In theory life cos are better placed to invest in real assets but in practice the only recent change in the composition of their portfolios has been in the swelling ‘foreign securities’ component (see archive Life cos (minus Post Insurance) now have 30% of their money abroad 20 March 2017).

Japan Post Bank, and to a lesser extent Japan Post Insurance, has talked so much about expanding its massive holdings into ‘alternatives’ that when action finally comes it will look like very old news.

Meanwhile the behemoth city banks keep income-earning assets such as aircraft leases on their own balance sheets since they too have to find alternative means of investing  given the absence of growth in loan demand. Only occasionally does something investible come loose from this pack (see archive Banks let investors in on aircraft leasing act at last 11 July 2016).
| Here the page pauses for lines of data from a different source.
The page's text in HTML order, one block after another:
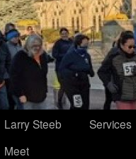
Larry Steeb
Meet
Services
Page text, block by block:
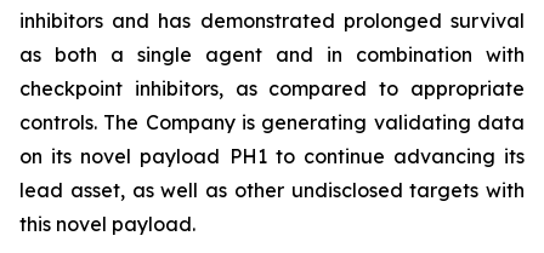
inhibitors and has demonstrated prolonged survival
as both a single agent and in combination with
checkpoint inhibitors, as compared to appropriate
controls. The Company is generating validating data
on its novel payload PH1 to continue advancing its
lead asset, as well as other undisclosed targets with
this novel payload.
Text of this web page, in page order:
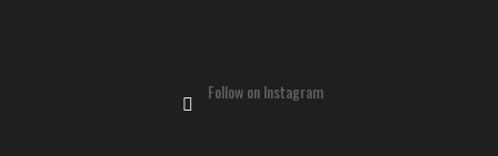
Follow on Instagram
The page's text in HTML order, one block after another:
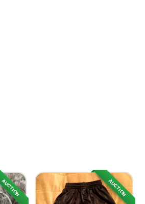
AUCTION AUCTION
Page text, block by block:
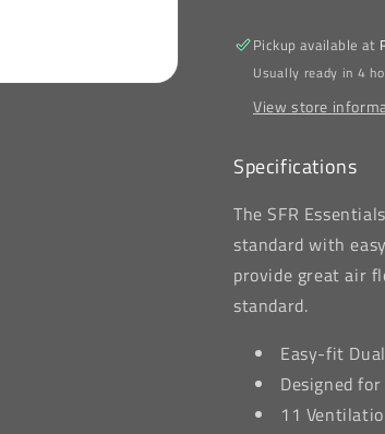
Pickup available at
Usually ready in 4
View store
Specifications
The SFR
standard with
provide great air
standard.
Easy-fit
Designed
11
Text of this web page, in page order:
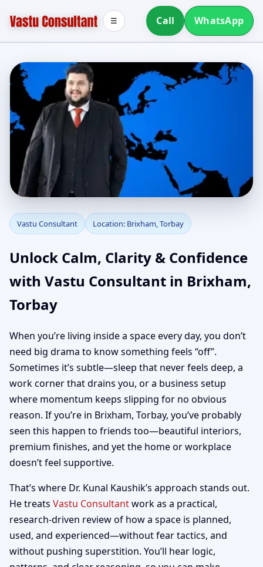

Similarly Japan’s trading companies – Mitsubishi, Mitsui, Sumitomo, Marubeni, Itochu, etc — own as part of their business logistics facilities around the world which, were they ever short of money, they could package for sale to pension funds and then lease back.

The same is true of the property firms which own much of central Tokyo.

The snag is that none of them is sort of money.

However, they are sometimes short of imagination and that lack allowed enterprising foreign firms to spot the unmet demand for warehousing facilities as Japanese distribution patterns changed and to make a significant success of packaging projects which build and/or invest and selling them on to institutional investors.

* For examples of how job rotation works ttp://www.nytimes.com/1982/07/12/business/how-job-rotation-works-for-japanese.html and http://www.nytimes.com/1982/07/12/business/how-job-rotation-works-for-japanese.html and http://www.japanintercultural.com/en/news/default.aspx?newsid=194. Both are now some years old but very little has changed.

© 2017 Japan Pensions Industry Database/Jo McBride. Reporting on, and analysis of, the secretive business of Japanese institutional investment takes big commitments of money and time. This blog is one of the products of such commitment. It may nonetheless be reproduced or used as a source without charge so long as (but only so long as) the use is credited to www.ijapicap.com and a link provided to the original text on that site.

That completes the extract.